SEGUNDO.- Por la inspección de trabajo se levantó alta de infracción, proponiendo al Instituto Nacional de la Seguridad Social un recargo del 30%.
TERCERO.- Por el Instituto Nacional de la Seguridad Social en fecha 18 de noviembre de 2009, se dictó resolución por la que se establecía un recargo de prestaciones para la empresa del 30%. Tal resolución fue impugnada con carácter previo a su acción judicial por Salvador obteniendo el mismo pronunciamiento.

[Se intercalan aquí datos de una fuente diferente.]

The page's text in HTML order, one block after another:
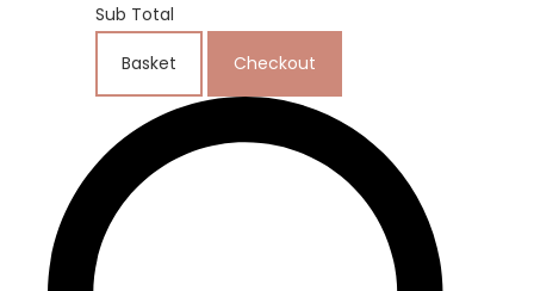
Sub Total
Basket Checkout
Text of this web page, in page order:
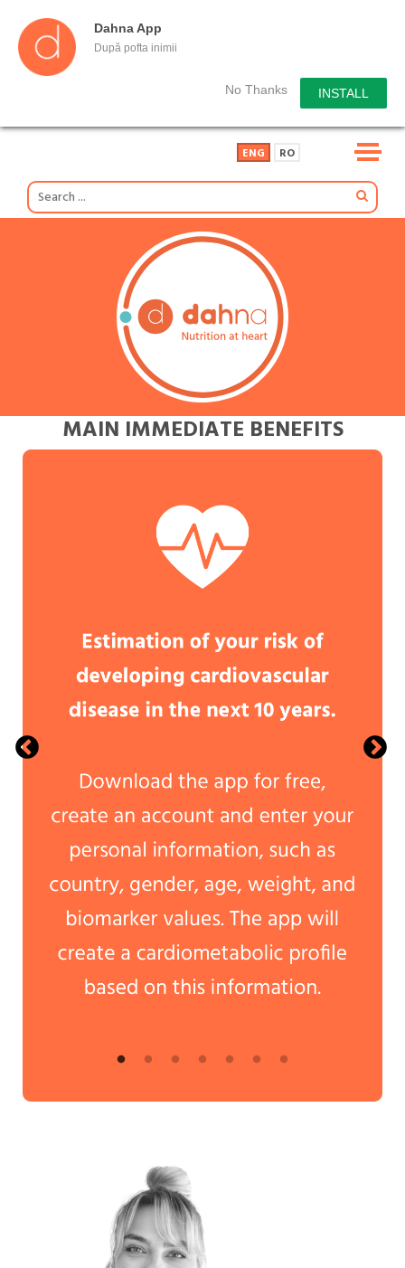
Dahna App
După pofta inimii
No Thanks INSTALL
ENG RO
MAIN IMMEDIATE BENEFITS
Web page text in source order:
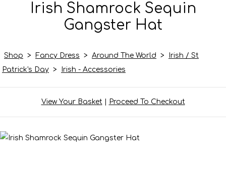
Irish Shamrock Sequin
Gangster Hat
Shop > Fancy Dress > Around The World >
Irish / St
Patrick's Day > Irish - Accessories
View Your Basket| Proceed To Checkout
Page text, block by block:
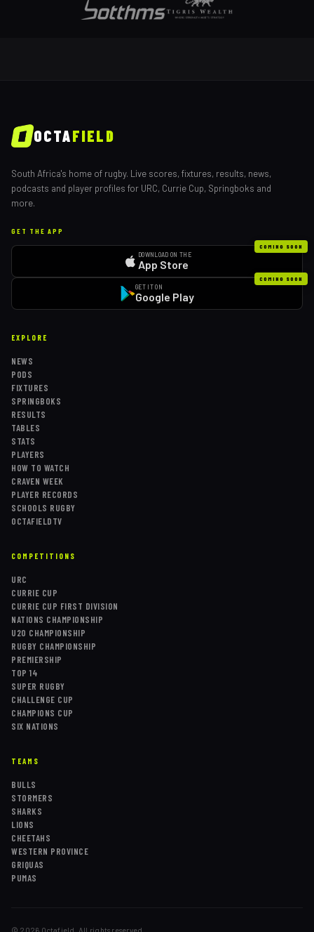
OCTAFIELD
South Africa's home of rugby. Live scores, fixtures, results, news,
podcasts and player profiles for URC, Currie Cup, Springboks and
more.
GET THE APP
COMING SOON
DOWNLOAD ON THE
App Store
COMING SOON
GET IT ON
Google Play
EXPLORE
NEWS
PODS
FIXTURES
SPRINGBOKS
RESULTS
TABLES
STATS
PLAYERS
HOW TO WATCH
CRAVEN WEEK
PLAYER RECORDS
SCHOOLS RUGBY
OCTAFIELDTV
COMPETITIONS
URC
CURRIE CUP
CURRIE CUP FIRST DIVISION
NATIONS CHAMPIONSHIP
U20 CHAMPIONSHIP
RUGBY CHAMPIONSHIP
PREMIERSHIP
TOP 14
SUPER RUGBY
CHALLENGE CUP
CHAMPIONS CUP
SIX NATIONS
TEAMS
BULLS
STORMERS
SHARKS
LIONS
CHEETAHS
WESTERN PROVINCE
GRIQUAS
PUMAS
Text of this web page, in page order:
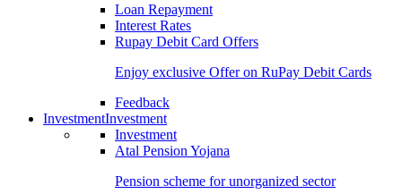
Loan Repayment
Interest Rates
Rupay Debit Card Offers
Enjoy exclusive Offer on RuPay Debit Cards
Feedback
InvestmentInvestment
Investment
Atal Pension Yojana
Pension scheme for unorganized sector
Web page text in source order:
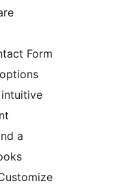
Form
a
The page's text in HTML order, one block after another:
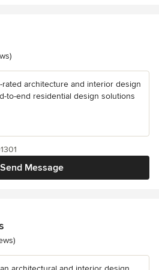
5 stars
architecture and interior design
to-end residential design solutions
Send Message
stars
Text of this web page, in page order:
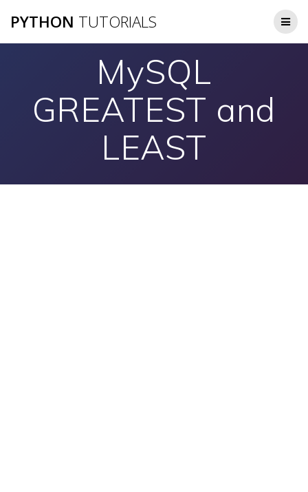
to
PYTHON TUTORIALS
MySQL
GREATEST and
LEAST
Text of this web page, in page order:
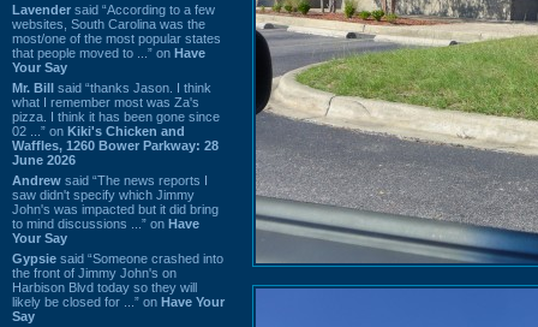
Lavender said “According to a few
websites, South Carolina was the
most/one of the most popular states
that people moved to ...” on Have
Your Say
Mr. Bill said “thanks Jason. I think
what I remember most was Za's
pizza. I think it has been gone since
02 ...” on Kiki's Chicken and
Waffles, 1260 Bower Parkway: 28
June 2026
Andrew said “The news reports I
saw didn't specify which Jimmy
John's was impacted but it did bring
to mind discussions ...” on Have
Your Say
Gypsie said “Someone crashed into
the front of Jimmy John's on
Harbison Blvd today so they will
likely be closed for ...” on Have Your
Say
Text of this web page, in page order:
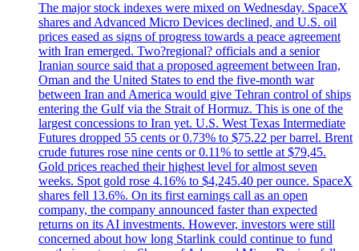
The major stock indexes were mixed on Wednesday. SpaceX
shares and Advanced Micro Devices declined, and U.S. oil
prices eased as signs of progress towards a peace agreement
with Iran emerged. Two?regional? officials and a senior
Iranian source said that a proposed agreement between Iran,
Oman and the United States to end the five-month war
between Iran and America would give Tehran control of ships
entering the Gulf via the Strait of Hormuz. This is one of the
largest concessions to Iran yet. U.S. West Texas Intermediate
Futures dropped 55 cents or 0.73% to $75.22 per barrel. Brent
crude futures rose nine cents or 0.11% to settle at $79,45.
Gold prices reached their highest level for almost seven
weeks. Spot gold rose 4.16% to $4,245.40 per ounce. SpaceX
shares fell 13.6%. On its first earnings call as an open
company, the company announced faster than expected
returns on its AI investments. However, investors were still
concerned about how long Starlink could continue to fund
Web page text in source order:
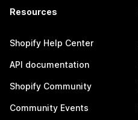
Resources
Shopify Help Center
API documentation
Shopify Community
Community Events
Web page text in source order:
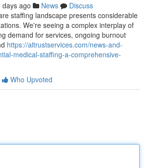
days ago News
Discuss
staffing landscape presents considerable
We're seeing a complex interplay of
demand for services, ongoing burnout
https://altrustservices.com/news-and-
medical-staffing-a-comprehensive-
Who Upvoted
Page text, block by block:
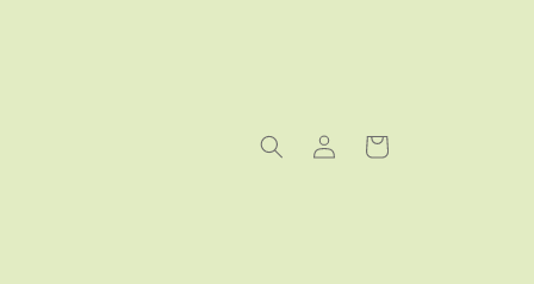
Log
in
Cart
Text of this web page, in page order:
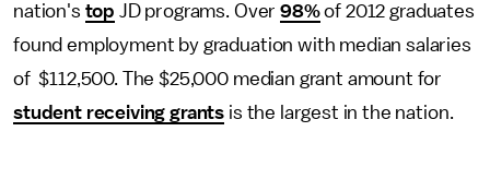
nation's top JD programs. Over98%of 2012 graduates
found employment by graduation with median salaries
of $112,500. The $25,000 median grant amount for
student receiving grants is the largest in the nation.
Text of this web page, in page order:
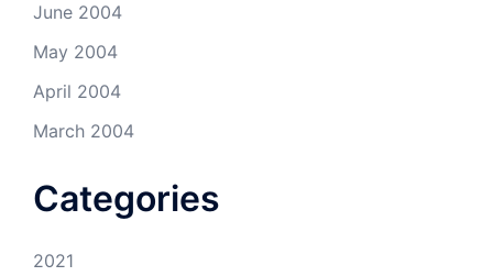
June 2004
May 2004
April 2004
March 2004
Categories
2021
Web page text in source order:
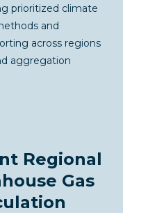
prioritized climate
and
across regions
aggregation
Regional
Gas
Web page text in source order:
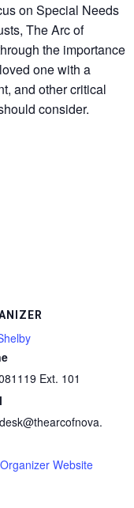
on Special Needs
The Arc of
the importance
one with a
and other critical
consider.
Ext. 101
Website
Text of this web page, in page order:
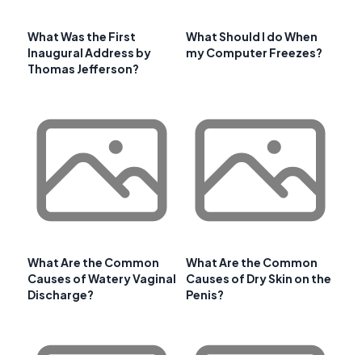
What Was the First
Inaugural Address by
Thomas Jefferson?
What Should I do When
my Computer Freezes?
What Are the Common
Causes of Watery Vaginal
Discharge?
What Are the Common
Causes of Dry Skin on the
Penis?
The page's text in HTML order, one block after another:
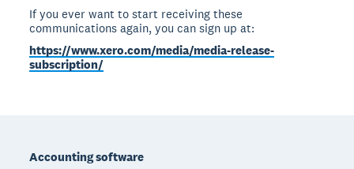
If you ever want to start receiving these
communications again, you can sign up at:
https://www.xero.com/media/media-release-
subscription/
Accounting software
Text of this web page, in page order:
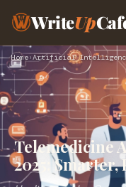
WriteUp
Home›Artificial
Telemedicine
2025:
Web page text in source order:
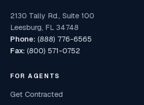
2130 Tally Rd., Suite 100
Leesburg, FL 34748
Phone: (888) 776-6565
Fax: (800) 571-0752
FOR AGENTS
Get Contracted

TERCERO.-Contra dicha sentencia anunció recurso de suplicación la parte actora DERRIBOS BENJUMEA SA, que formalizó dentro de plazo, y dando traslado a las partes contrarias, lo impugnó la parte demandada Salvador , elevando los autos a este Tribunal dando lugar al presente rollo.
Fundamentos
PRIMERO.-Recurre la empresa contra la sentencia que en materia de recargo por falta de medidas de seguridad derivado de accidente de trabajo ha desestimado su demanda de que se deje sin efecto el 30% de recargo impuesto por el INSS. Conforme a los hechos declarados probados el trabajador se encontraba realizando tareas de desmontaje de los asientos de las graderías del Camp Nou, cuando al manipular una fila de asientos saltó una pieza de plástico e impactó en el ojo derecho del trabajador, quien no llevaba puestas gafas de protección, iniciando en consecuencia un período de incapacidad temporal. La sentencia mantiene el recargo sustancialmente porque 'las pruebas practicadas ponen de manifiesto que ningún control efectivo sobre la utilización de los equipos de protección individual se realizaba por parte de la empresa', por lo que existió una culpa in vigilando sobre el cumplimiento de las medidas de seguridad establecidas.

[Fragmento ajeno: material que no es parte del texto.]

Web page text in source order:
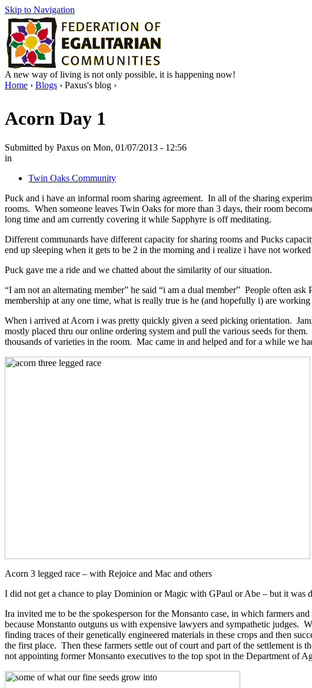
Skip to Navigation
A new way of living is not only possible, it is happening now!
Home › Blogs › Paxus's blog ›
Acorn Day 1
Submitted by Paxus on Mon, 01/07/2013 - 12:56
in
Twin Oaks Community
Puck and i have an informal room sharing agreement. In all of the sharing
rooms. When someone leaves Twin Oaks for more than 3 days, their room
long time and am currently covering it while Sapphyre is off meditating.
Different communards have different capacity for sharing rooms and Pucks
end up sleeping when it gets to be 2 in the morning and i realize i have not
Puck gave me a ride and we chatted about the similarity of our situation.
“I am not an alternating member” he said “i am a dual member” People often
membership at any one time, what is really true is he (and hopefully i) are
When i arrived at Acorn i was pretty quickly given a seed picking orientation.
mostly placed thru our online ordering system and pull the various seeds for
thousands of varieties in the room. Mac came in and helped and for a while we
Acorn 3 legged race – with Rejoice and Mac and others
I did not get a chance to play Dominion or Magic with GPaul or Abe – but it was
Ira invited me to be the spokesperson for the Monsanto case, in which farmers
because Monstanto outguns us with expensive lawyers and sympathetic judges.
finding traces of their genetically engineered materials in these crops and then
the first place. Then these farmers settle out of court and part of the settlement
not appointing former Monsanto executives to the top spot in the Department of
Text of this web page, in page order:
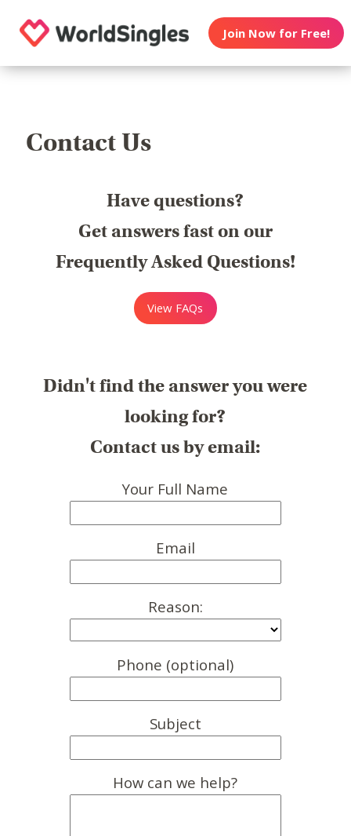
Join Now for Free!
Contact Us
Have questions?
Get answers fast on our
Frequently Asked Questions!
View FAQs
Didn't find the answer you were
looking for?
Contact us by email:
Your Full Name
Email
Reason:
Phone (optional)
Subject
How can we help?
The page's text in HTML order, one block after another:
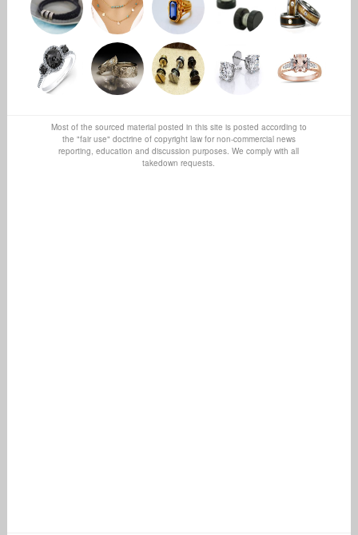
Most of the sourced material posted in this site is posted according to
the "fair use" doctrine of copyright law for non-commercial news
reporting, education and discussion purposes. We comply with all
takedown requests.
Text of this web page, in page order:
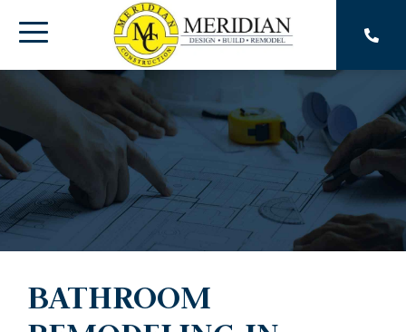
the
content.
Toggle
BATHROOM
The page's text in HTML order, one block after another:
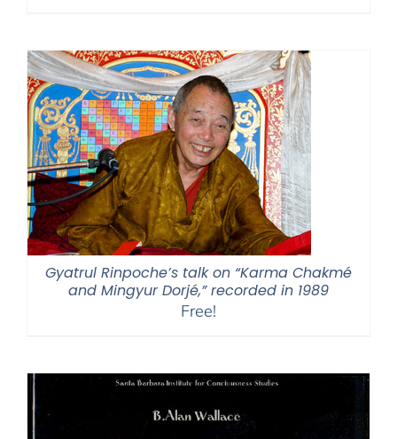
Gyatrul Rinpoche’s talk on “Karma Chakmé
and Mingyur Dorjé,” recorded in 1989
Free!

SEGUNDO.-Al amparo del artículo 191 a) de la Ley de Procedimiento Laboral recurre la empresa solicitando la nulidad de actuaciones, por haberse infringido a su juicio normas esenciales del procedimiento que le causa indefensión. Así entiende que ante la afirmación realizada por el trabajador de ser falsas sus firmas en dos documentos de entrega de medios de protección individual, debiera el juez haber suspendido las actuaciones a fin de que se acreditara en el plazo de ocho días la interposición de querella criminal. La sentencia de instancia argumenta en su fundamento primero que no procede la suspensión del procedimiento a la espera de la presentación de la querella, pues tales documentos carecen de la trascendencia necesaria para el dictado del fallo. Sustancialmente entiende en conjunto que no se trata del hecho que no niega de que el trabajador dispusiera de gafas, sino del hecho ya indicado de que a su juicio ningún control efectivo se realizaba por la empresa sobre la utilización de los equipos de protección entregados, es decir en el presente caso sobre las gafas referidas.
El artículo 86. Dos de la Ley de Procedimiento Laboral dispone que se suspenderá el pleito cuando se alegue la falsedad de un documento que pueda ser de notoria influencia en el pleito porque no pueda prescindirse de la resolución de la causa criminal para la referida decisión o condicione directamente su contenido. Es este último requisito precisamente en que la sentencia entiende que no concurre, ya que prescindiendo de la entrega de los medios de protección, que no se niega, la razón de la condena está en la falta de control efectivo sobre su utilización, tal como se indica. Por todo ello no concurre el requisito legal de ser imprescindible la resolución de la causa criminal para la resolución de la laboral, por lo que el motivo ha de ser desestimado.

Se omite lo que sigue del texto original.